We take the trajectory data of a fishing ship equipped with a Beidou device, named ZheLingYu 00028 and ZhePuYu 68823, as examples to conduct experiments examining the identification and cleaning of outliers in the fishing boat’s trajectory. The entire trajectory data of the two ships can be found in the Supplementary Materials.

3.1. Data Cleaning

3.1.1. Data and Preprocessing

This study takes the trajectory data on 7 January 2018 from the fishing boat named ZheLingYu 00028 and the trajectory data on 2 January 2018 from ZhePuYu 68823 as examples; these ships were equipped with a Beidou device. The data include information such as the timestamp, longitude, latitude, and speed (in knots).

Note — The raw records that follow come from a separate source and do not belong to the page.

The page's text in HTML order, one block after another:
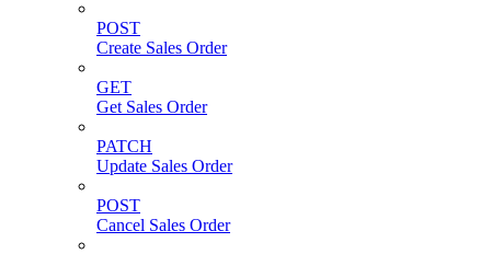
POST
Create Sales Order
GET
Get Sales Order
PATCH
Update Sales Order
POST
Cancel Sales Order
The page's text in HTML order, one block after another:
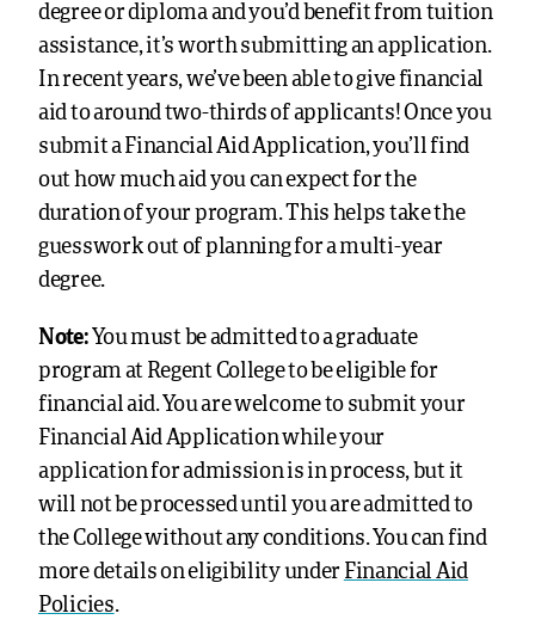
degree or diploma and you’d benefit from tuition
assistance, it’s worth submitting an application.
In recent years, we’ve been able to give financial
aid to around two-thirds of applicants!Once you
submit a Financial Aid Application, you’ll find
out how much aid you can expect for the
duration of your program. This helps take the
guesswork out of planning for a multi-year
degree.
Note: You must be admitted to a graduate
program at Regent College to be eligible for
financial aid. You are welcome to submit your
Financial Aid Application while your
application for admission is in process, but it
will not be processed until you are admitted to
the College without any conditions. You can find
more details on eligibility under Financial Aid
Policies.
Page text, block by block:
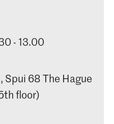
- 13.00
68 The Hague
floor)

The collected data are preprocessed to ensure that the time format is consistent. The time format is ‘yyyy/m/d hh:mm:ss’ to ensure the accuracy of the subsequent analysis. Some of the pre-processed ZheLingYu 00028 data are shown in Table 2.
We observe that normal and abnormal trajectory points appear alternately between the times of 8:09 and 8:29 in the trajectory data of the fishing vessel named ZhePuYu 68823 on 2 January 2018, as shown in Table 3.

3.1.2. Geohash Code Generation

The latitude and longitude of the current position are encoded using Geohash, and the geographical coordinates are converted into a string. A Geohash encoding of 7 bits is selected to ensure accuracy. This accuracy is sufficient to balance the spatial resolution and processing efficiency, and it is suitable for the analysis needs of most fishing vessel trajectories. The Python Geohash library is used to perform the transformation, and the results are restored in the xls format in turn. The length of the Geohash encoding corresponds to the area size, as shown in Table 4.

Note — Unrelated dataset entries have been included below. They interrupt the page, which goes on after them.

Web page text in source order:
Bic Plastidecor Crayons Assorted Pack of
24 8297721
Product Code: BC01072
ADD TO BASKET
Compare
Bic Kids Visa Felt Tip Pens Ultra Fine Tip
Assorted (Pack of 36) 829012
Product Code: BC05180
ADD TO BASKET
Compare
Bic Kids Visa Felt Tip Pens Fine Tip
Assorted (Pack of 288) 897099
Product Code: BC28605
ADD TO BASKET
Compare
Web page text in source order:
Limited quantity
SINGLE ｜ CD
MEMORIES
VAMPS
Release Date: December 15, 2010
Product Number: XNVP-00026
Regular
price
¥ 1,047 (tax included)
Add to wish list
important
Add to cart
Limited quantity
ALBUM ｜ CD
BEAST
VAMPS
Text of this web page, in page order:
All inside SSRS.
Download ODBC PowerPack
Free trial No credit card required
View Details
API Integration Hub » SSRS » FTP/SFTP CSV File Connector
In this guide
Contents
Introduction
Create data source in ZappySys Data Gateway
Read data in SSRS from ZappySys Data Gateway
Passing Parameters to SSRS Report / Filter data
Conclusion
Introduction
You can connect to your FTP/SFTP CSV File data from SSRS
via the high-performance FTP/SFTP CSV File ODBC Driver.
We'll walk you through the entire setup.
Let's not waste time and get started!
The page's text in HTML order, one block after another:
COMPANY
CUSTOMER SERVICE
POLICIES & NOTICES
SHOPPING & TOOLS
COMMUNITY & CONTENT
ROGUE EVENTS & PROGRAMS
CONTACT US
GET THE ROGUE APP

3.1.3. Calculating the Reachable Distance Based on the Vessel’s Speed and Time Interval

The timestamp of the fishing boat’s Beidou data is accurate to the second, which facilitates the precise calculation of the time differences between ship positions. We multiply the time interval by the vessel’s speed to obtain the reachable travel distance of the vessel at this position within the given time interval. Since the time difference cannot be calculated for the last position, the time difference from the movement of the previous position is used to calculate the distance.

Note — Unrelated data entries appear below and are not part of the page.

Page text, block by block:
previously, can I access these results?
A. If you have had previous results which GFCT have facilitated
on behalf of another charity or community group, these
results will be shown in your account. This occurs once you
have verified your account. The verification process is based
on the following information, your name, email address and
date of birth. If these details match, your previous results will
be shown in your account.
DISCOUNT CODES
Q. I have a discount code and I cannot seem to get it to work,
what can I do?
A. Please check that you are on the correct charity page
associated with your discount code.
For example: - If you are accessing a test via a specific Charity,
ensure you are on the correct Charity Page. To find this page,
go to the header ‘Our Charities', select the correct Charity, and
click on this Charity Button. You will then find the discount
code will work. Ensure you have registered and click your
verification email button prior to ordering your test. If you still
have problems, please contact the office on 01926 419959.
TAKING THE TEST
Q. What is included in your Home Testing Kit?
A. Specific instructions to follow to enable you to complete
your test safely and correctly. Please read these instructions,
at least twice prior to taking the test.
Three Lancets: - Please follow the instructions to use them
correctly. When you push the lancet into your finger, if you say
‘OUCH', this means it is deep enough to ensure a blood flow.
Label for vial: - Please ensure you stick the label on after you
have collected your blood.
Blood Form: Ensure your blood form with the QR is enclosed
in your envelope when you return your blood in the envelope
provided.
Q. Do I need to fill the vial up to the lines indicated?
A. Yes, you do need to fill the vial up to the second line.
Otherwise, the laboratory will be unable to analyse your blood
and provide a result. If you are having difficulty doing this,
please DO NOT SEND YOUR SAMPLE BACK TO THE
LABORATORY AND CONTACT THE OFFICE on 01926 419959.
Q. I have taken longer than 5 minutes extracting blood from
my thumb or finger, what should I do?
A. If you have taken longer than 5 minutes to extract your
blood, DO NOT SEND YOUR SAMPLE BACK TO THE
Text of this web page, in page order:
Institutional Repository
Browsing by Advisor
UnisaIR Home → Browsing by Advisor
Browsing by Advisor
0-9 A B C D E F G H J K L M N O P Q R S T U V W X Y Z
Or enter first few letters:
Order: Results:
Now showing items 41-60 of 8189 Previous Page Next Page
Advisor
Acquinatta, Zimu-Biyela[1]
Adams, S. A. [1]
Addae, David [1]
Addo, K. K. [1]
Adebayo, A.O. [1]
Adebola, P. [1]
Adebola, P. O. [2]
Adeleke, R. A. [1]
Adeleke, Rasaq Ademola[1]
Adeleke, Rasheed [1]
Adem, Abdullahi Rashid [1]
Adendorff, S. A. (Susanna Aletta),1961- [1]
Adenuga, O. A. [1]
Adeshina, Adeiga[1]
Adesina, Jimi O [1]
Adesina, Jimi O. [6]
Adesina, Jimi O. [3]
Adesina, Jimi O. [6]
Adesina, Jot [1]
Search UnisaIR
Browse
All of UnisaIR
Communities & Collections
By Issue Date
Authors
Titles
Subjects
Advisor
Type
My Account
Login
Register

3.1.4. Geohash Layer and Neighborhood Range Adjustment

After obtaining the reachable travel distance of the vessel at a given position, it is necessary to determine the set of Geohash codes within this range. To accommodate the activity ranges of fishing vessels in China, a grid width of 132.2 m at a latitude of around 30° is used to calculate the Geohash layer. The reachable distance is divided by the grid width, and the result is rounded up to obtain the Geohash layer for the vessel’s position. The number of layers is then used to determine the reachable neighborhood range.
Neighborhood scope: 1 layer indicates 9 neighborhoods (3 × 3 grid), 2 layers indicate 25 neighborhoods (5 × 5 grid), 3 layers indicate 49 neighborhoods (7 × 7 grid), and so on, covering a larger spatial scope. The maximum number of layers is 8, covering 289 neighborhoods. Calculations beyond 8 layers are based on the maximum number of layers. The layers and neighborhood scopes are shown in Figure 3.

3.1.5. Obtaining a Collection of Geohash Encodings for a Multi-Layer Neighborhood Range

Based on the Geohash encoding of the current vessel position point, and the calculated neighborhood layer and neighborhood range of the point, the Geohash library of Python is used to obtain all of the neighborhood Geohash encodings within the multi-layer neighborhood range of the vessel position point. This enables us to form a set of Geohash encodings of the neighborhood range of the vessel position point, which represents all possible spatial locations to which the vessel position point may be travelling.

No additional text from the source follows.